_REQUIREMENT_: Go through the entries below and retype them exactly, omitting each picture.
#### EXERCISE INPUTS ####
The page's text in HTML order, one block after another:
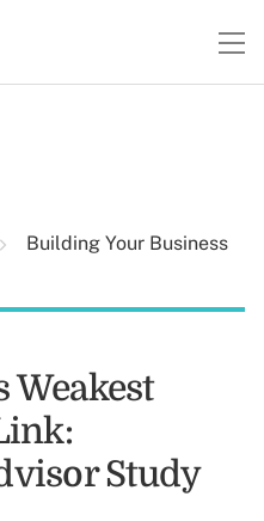
Building Your Business
Weakest
Study
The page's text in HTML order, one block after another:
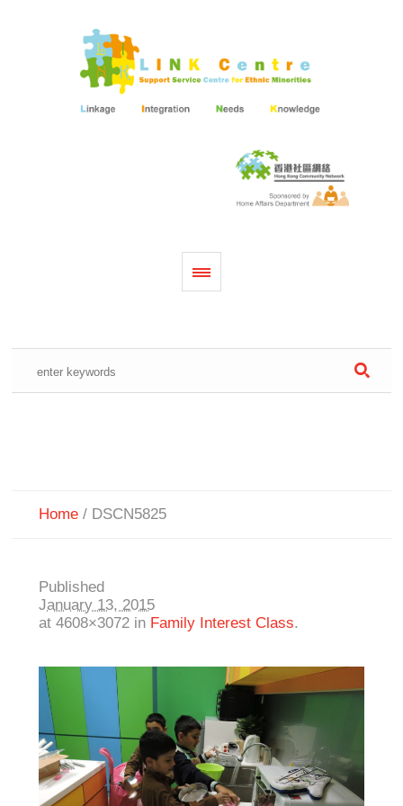
Home / DSCN5825
Published
January 13, 2015
at 4608×3072 in Family Interest Class.
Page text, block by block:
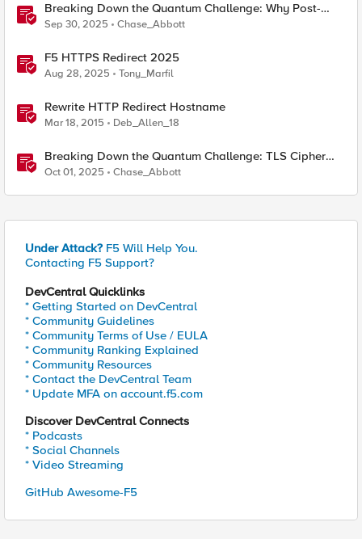
Breaking Down the Quantum Challenge: Why Post-
Quantum Cryptography Can't Wait
Sep 30, 2025 Chase_Abbott
F5 HTTPS Redirect 2025
Aug 28, 2025 Tony_Marfil
Rewrite HTTP Redirect Hostname
Mar 18, 2015 Deb_Allen_18
Breaking Down the Quantum Challenge: TLS Cipher
Suite Vulnerabilities and FIPS Post-Quantum Standards
Explained
Oct 01, 2025 Chase_Abbott
Under Attack? F5 Will Help You.
Contacting F5 Support?
DevCentral Quicklinks
* Getting Started on DevCentral
* Community Guidelines
* Community Terms of Use / EULA
* Community Ranking Explained
* Community Resources
* Contact the DevCentral Team
* Update MFA on account.f5.com
Discover DevCentral Connects
* Podcasts
* Social Channels
* Video Streaming
GitHub Awesome-F5
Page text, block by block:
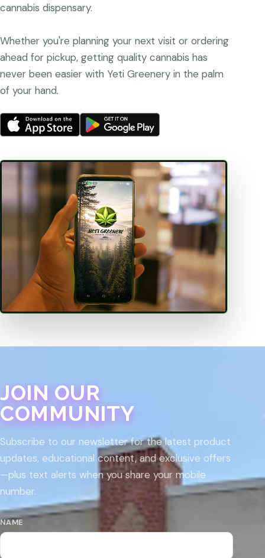
cannabis dispensary.
Whether you're planning your next visit or ordering
ahead for pickup, getting quality cannabis has
never been easier with Yeti Greenery in the palm
of your hand.
JOIN OUR
COMMUNITY
Subscribe to our newsletter for the latest product
updates, educational content, and exclusive offers
—plus text alerts when you share your mobile
number.
NAME
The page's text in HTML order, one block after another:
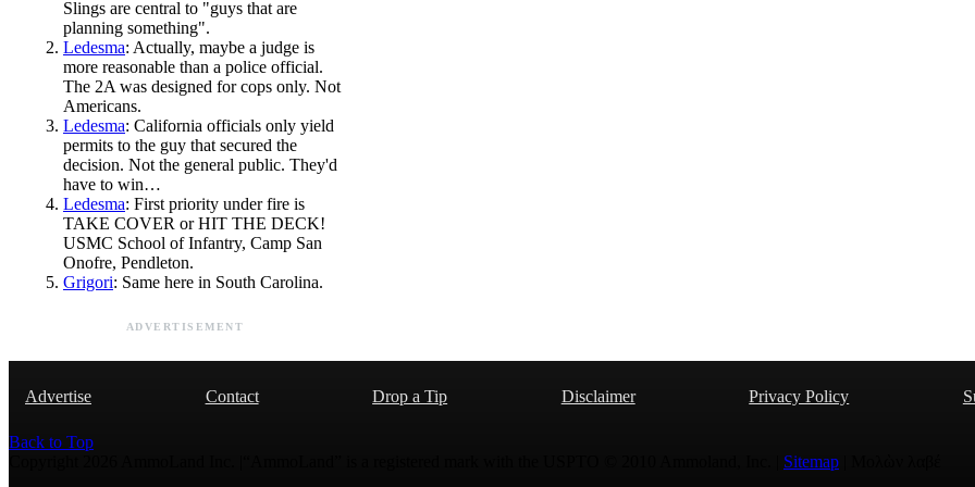
Slings are central to "guys that are
planning something".
Ledesma: Actually, maybe a judge is
more reasonable than a police official.
The 2A was designed for cops only. Not
Americans.
Ledesma: California officials only yield
permits to the guy that secured the
decision. Not the general public. They'd
have to win…
Ledesma: First priority under fire is
TAKE COVER or HIT THE DECK!
USMC School of Infantry, Camp San
Onofre, Pendleton.
Grigori: Same here in South Carolina.
ADVERTISEMENT
Advertise Contact Drop a Tip Disclaimer Privacy Policy
Back to Top
Sitemap
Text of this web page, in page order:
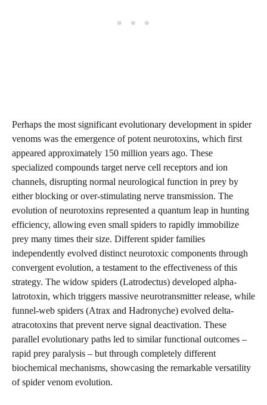
Perhaps the most significant evolutionary development in spider
venoms was the emergence of potent neurotoxins, which first
appeared approximately 150 million years ago. These
specialized compounds target nerve cell receptors and ion
channels, disrupting normal neurological function in prey by
either blocking or over-stimulating nerve transmission. The
evolution of neurotoxins represented a quantum leap in hunting
efficiency, allowing even small spiders to rapidly immobilize
prey many times their size. Different spider families
independently evolved distinct neurotoxic components through
convergent evolution, a testament to the effectiveness of this
strategy. The widow spiders (Latrodectus) developed alpha-
latrotoxin, which triggers massive neurotransmitter release, while
funnel-web spiders (Atrax and Hadronyche) evolved delta-
atracotoxins that prevent nerve signal deactivation. These
parallel evolutionary paths led to similar functional outcomes –
rapid prey paralysis – but through completely different
biochemical mechanisms, showcasing the remarkable versatility
of spider venom evolution.
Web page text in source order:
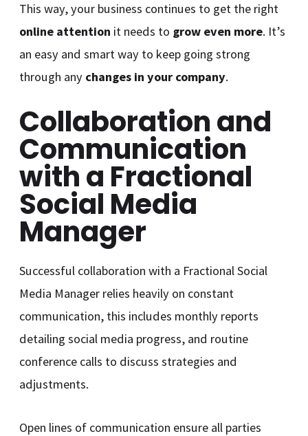
This way, your business continues to get the right
online attention it needs to grow even more. It’s
an easy and smart way to keep going strong
through any changes in your company.
Collaboration and
Communication
with a Fractional
Social Media
Manager
Successful collaboration with a Fractional Social
Media Manager relies heavily on constant
communication, this includes monthly reports
detailing social media progress, and routine
conference calls to discuss strategies and
adjustments.
Open lines of communication ensure all parties
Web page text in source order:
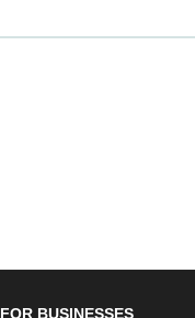
FOR BUSINESSES
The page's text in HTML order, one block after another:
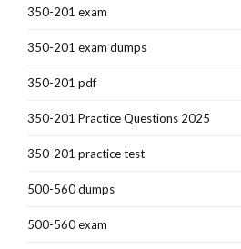
350-201 exam
350-201 exam dumps
350-201 pdf
350-201 Practice Questions 2025
350-201 practice test
500-560 dumps
500-560 exam
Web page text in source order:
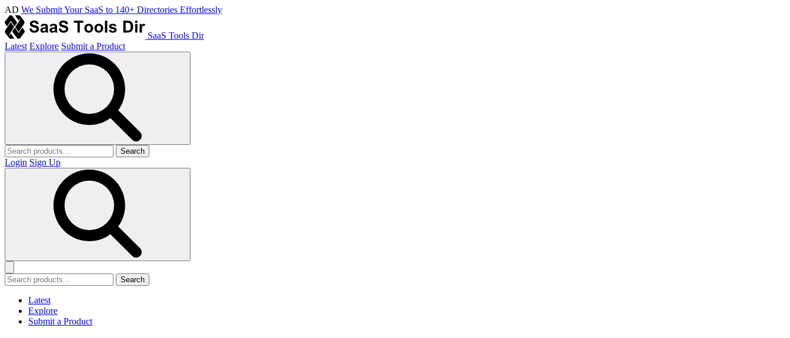
AD We Submit Your SaaS to 140+ Directories Effortlessly
SaaS Tools Dir
Latest Explore Submit a Product
Search
Login Sign Up
Search
Latest
Explore
Submit a Product
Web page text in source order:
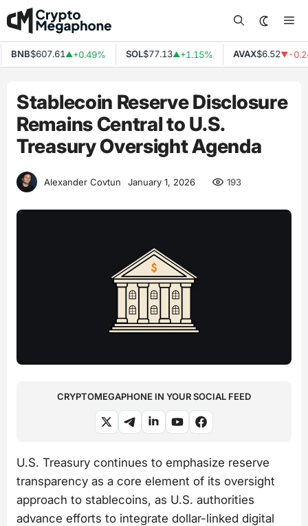
Skip
to
content
BNB$607.61▲+0.49% SOL$77.13▲+1.15% AVAX$6.52▼-
Stablecoin Reserve Disclosure
Remains Central to U.S.
Treasury Oversight Agenda
Alexander Covtun January 1, 2026 193
CRYPTOMEGAPHONE IN YOUR SOCIAL FEED
U.S. Treasury continues to emphasize reserve
transparency as a core element of its oversight
approach to stablecoins, as U.S. authorities
advance efforts to integrate dollar-linked digital
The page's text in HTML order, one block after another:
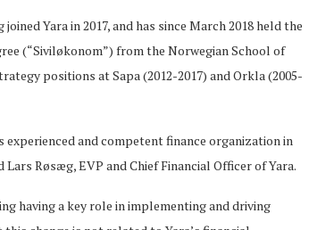
Yara in 2017, and has since March 2018 held the
(“Siviløkonom”) from the Norwegian School of
positions at Sapa (2012-2017) and Orkla (2005-
and competent finance organization in
Røsæg, EVP and Chief Financial Officer of Yara.
having a key role in implementing and driving
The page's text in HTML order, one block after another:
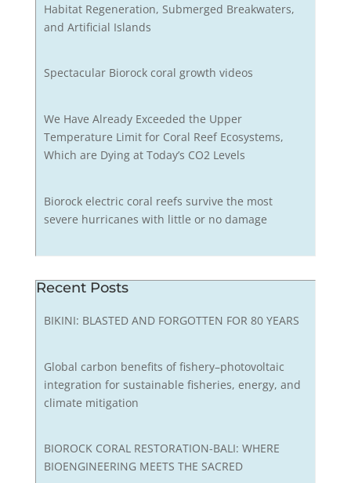
Habitat Regeneration, Submerged Breakwaters,
and Artificial Islands
Spectacular Biorock coral growth videos
We Have Already Exceeded the Upper
Temperature Limit for Coral Reef Ecosystems,
Which are Dying at Today’s CO2 Levels
Biorock electric coral reefs survive the most
severe hurricanes with little or no damage
Recent Posts
BIKINI: BLASTED AND FORGOTTEN FOR 80 YEARS
Global carbon benefits of fishery–photovoltaic
integration for sustainable fisheries, energy, and
climate mitigation
BIOROCK CORAL RESTORATION-BALI: WHERE
BIOENGINEERING MEETS THE SACRED
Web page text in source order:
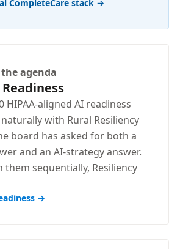
CompleteCare stack →
agenda
HIPAA-aligned AI readiness
with Rural Resiliency
board has asked for both a
and an AI-strategy answer.
sequentially, Resiliency
→
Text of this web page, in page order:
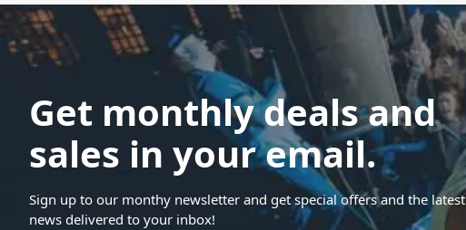
Get monthly deals and
sales in your email.
Sign up to our monthy newsletter and get special offers and the latest
news delivered to your inbox!
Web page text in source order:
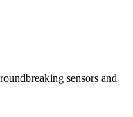
sensors and
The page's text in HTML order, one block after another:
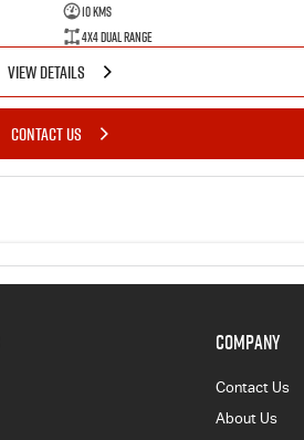
10 Kms
4X4 Dual Range
VIEW DETAILS
CONTACT US
COMPANY
Contact Us
About Us
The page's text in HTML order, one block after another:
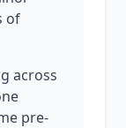
of
across
pre-
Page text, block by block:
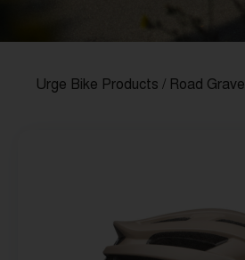
Urge Bike Products / Road Gravel
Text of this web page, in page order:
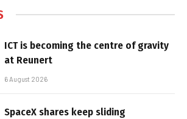
ICT is becoming the centre of gravity
at Reunert
6 August 2026
SpaceX shares keep sliding
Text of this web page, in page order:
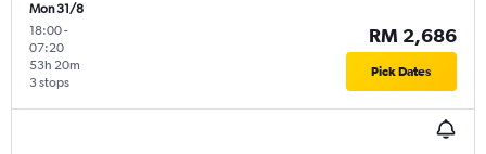
Mon 31/8
18:00-
07:20
3 stops
53h 20m
RM 2,686
Pick Dates
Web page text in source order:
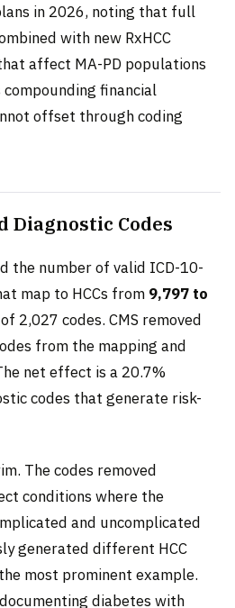
in 2026, noting that full
with new RxHCC
affect MA-PD populations
financial
offset through coding
Diagnostic Codes
the number of valid ICD-10-
map to HCCs from 9,797 to
2,027 codes. CMS removed
from the mapping and
net effect is a 20.7%
codes that generate risk-
The codes removed
conditions where the
and uncomplicated
generated different HCC
most prominent example.
diabetes with
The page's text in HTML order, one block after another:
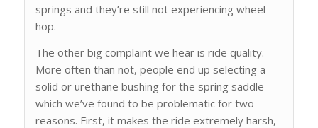
springs and they’re still not experiencing wheel
hop.
The other big complaint we hear is ride quality.
More often than not, people end up selecting a
solid or urethane bushing for the spring saddle
which we’ve found to be problematic for two
reasons. First, it makes the ride extremely harsh,
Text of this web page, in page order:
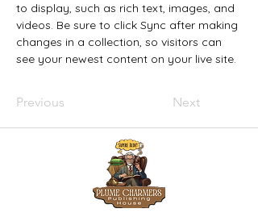
to display, such as rich text, images, and
videos. Be sure to click Sync after making
changes in a collection, so visitors can
see your newest content on your live site.
Previous Next
####
_EXERCISE OUTPUT_:
The page's text in HTML order, one block after another:
Building Your Business
Weakest
Study
The page's text in HTML order, one block after another:
Home / DSCN5825
Published
January 13, 2015
at 4608×3072 in Family Interest Class.
Page text, block by block:
Breaking Down the Quantum Challenge: Why Post-
Quantum Cryptography Can't Wait
Sep 30, 2025 Chase_Abbott
F5 HTTPS Redirect 2025
Aug 28, 2025 Tony_Marfil
Rewrite HTTP Redirect Hostname
Mar 18, 2015 Deb_Allen_18
Breaking Down the Quantum Challenge: TLS Cipher
Suite Vulnerabilities and FIPS Post-Quantum Standards
Explained
Oct 01, 2025 Chase_Abbott
Under Attack? F5 Will Help You.
Contacting F5 Support?
DevCentral Quicklinks
* Getting Started on DevCentral
* Community Guidelines
* Community Terms of Use / EULA
* Community Ranking Explained
* Community Resources
* Contact the DevCentral Team
* Update MFA on account.f5.com
Discover DevCentral Connects
* Podcasts
* Social Channels
* Video Streaming
GitHub Awesome-F5
Page text, block by block:
cannabis dispensary.
Whether you're planning your next visit or ordering
ahead for pickup, getting quality cannabis has
never been easier with Yeti Greenery in the palm
of your hand.
JOIN OUR
COMMUNITY
Subscribe to our newsletter for the latest product
updates, educational content, and exclusive offers
—plus text alerts when you share your mobile
number.
NAME
The page's text in HTML order, one block after another:
Slings are central to "guys that are
planning something".
Ledesma: Actually, maybe a judge is
more reasonable than a police official.
The 2A was designed for cops only. Not
Americans.
Ledesma: California officials only yield
permits to the guy that secured the
decision. Not the general public. They'd
have to win…
Ledesma: First priority under fire is
TAKE COVER or HIT THE DECK!
USMC School of Infantry, Camp San
Onofre, Pendleton.
Grigori: Same here in South Carolina.
ADVERTISEMENT
Advertise Contact Drop a Tip Disclaimer Privacy Policy
Back to Top
Sitemap
Text of this web page, in page order:
Perhaps the most significant evolutionary development in spider
venoms was the emergence of potent neurotoxins, which first
appeared approximately 150 million years ago. These
specialized compounds target nerve cell receptors and ion
channels, disrupting normal neurological function in prey by
either blocking or over-stimulating nerve transmission. The
evolution of neurotoxins represented a quantum leap in hunting
efficiency, allowing even small spiders to rapidly immobilize
prey many times their size. Different spider families
independently evolved distinct neurotoxic components through
convergent evolution, a testament to the effectiveness of this
strategy. The widow spiders (Latrodectus) developed alpha-
latrotoxin, which triggers massive neurotransmitter release, while
funnel-web spiders (Atrax and Hadronyche) evolved delta-
atracotoxins that prevent nerve signal deactivation. These
parallel evolutionary paths led to similar functional outcomes –
rapid prey paralysis – but through completely different
biochemical mechanisms, showcasing the remarkable versatility
of spider venom evolution.
Web page text in source order:
This way, your business continues to get the right
online attention it needs to grow even more. It’s
an easy and smart way to keep going strong
through any changes in your company.
Collaboration and
Communication
with a Fractional
Social Media
Manager
Successful collaboration with a Fractional Social
Media Manager relies heavily on constant
communication, this includes monthly reports
detailing social media progress, and routine
conference calls to discuss strategies and
adjustments.
Open lines of communication ensure all parties
Web page text in source order:
FOR BUSINESSES
The page's text in HTML order, one block after another:
350-201 exam
350-201 exam dumps
350-201 pdf
350-201 Practice Questions 2025
350-201 practice test
500-560 dumps
500-560 exam
Web page text in source order:
AD We Submit Your SaaS to 140+ Directories Effortlessly
SaaS Tools Dir
Latest Explore Submit a Product
Search
Login Sign Up
Search
Latest
Explore
Submit a Product
Web page text in source order:
Skip
to
content
BNB$607.61▲+0.49% SOL$77.13▲+1.15% AVAX$6.52▼-
Stablecoin Reserve Disclosure
Remains Central to U.S.
Treasury Oversight Agenda
Alexander Covtun January 1, 2026 193
CRYPTOMEGAPHONE IN YOUR SOCIAL FEED
U.S. Treasury continues to emphasize reserve
transparency as a core element of its oversight
approach to stablecoins, as U.S. authorities
advance efforts to integrate dollar-linked digital
The page's text in HTML order, one block after another:
Yara in 2017, and has since March 2018 held the
(“Siviløkonom”) from the Norwegian School of
positions at Sapa (2012-2017) and Orkla (2005-
and competent finance organization in
Røsæg, EVP and Chief Financial Officer of Yara.
having a key role in implementing and driving
The page's text in HTML order, one block after another:
Habitat Regeneration, Submerged Breakwaters,
and Artificial Islands
Spectacular Biorock coral growth videos
We Have Already Exceeded the Upper
Temperature Limit for Coral Reef Ecosystems,
Which are Dying at Today’s CO2 Levels
Biorock electric coral reefs survive the most
severe hurricanes with little or no damage
Recent Posts
BIKINI: BLASTED AND FORGOTTEN FOR 80 YEARS
Global carbon benefits of fishery–photovoltaic
integration for sustainable fisheries, energy, and
climate mitigation
BIOROCK CORAL RESTORATION-BALI: WHERE
BIOENGINEERING MEETS THE SACRED
Web page text in source order:
CompleteCare stack →
agenda
HIPAA-aligned AI readiness
with Rural Resiliency
board has asked for both a
and an AI-strategy answer.
sequentially, Resiliency
→
Text of this web page, in page order:
Get monthly deals and
sales in your email.
Sign up to our monthy newsletter and get special offers and the latest
news delivered to your inbox!
Web page text in source order:
sensors and
The page's text in HTML order, one block after another:
10 Kms
4X4 Dual Range
VIEW DETAILS
CONTACT US
COMPANY
Contact Us
About Us
The page's text in HTML order, one block after another:
of
across
pre-
Page text, block by block:
Urge Bike Products / Road Gravel
Text of this web page, in page order:
ICT is becoming the centre of gravity
at Reunert
6 August 2026
SpaceX shares keep sliding
Text of this web page, in page order:
Mon 31/8
18:00-
07:20
3 stops
53h 20m
RM 2,686
Pick Dates
Web page text in source order:
in 2026, noting that full
with new RxHCC
affect MA-PD populations
financial
offset through coding
Diagnostic Codes
the number of valid ICD-10-
map to HCCs from 9,797 to
2,027 codes. CMS removed
from the mapping and
net effect is a 20.7%
codes that generate risk-
The codes removed
conditions where the
and uncomplicated
generated different HCC
most prominent example.
diabetes with
The page's text in HTML order, one block after another:
springs and they’re still not experiencing wheel
hop.
The other big complaint we hear is ride quality.
More often than not, people end up selecting a
solid or urethane bushing for the spring saddle
which we’ve found to be problematic for two
reasons. First, it makes the ride extremely harsh,
Text of this web page, in page order:
to display, such as rich text, images, and
videos. Be sure to click Sync after making
changes in a collection, so visitors can
see your newest content on your live site.
Previous Next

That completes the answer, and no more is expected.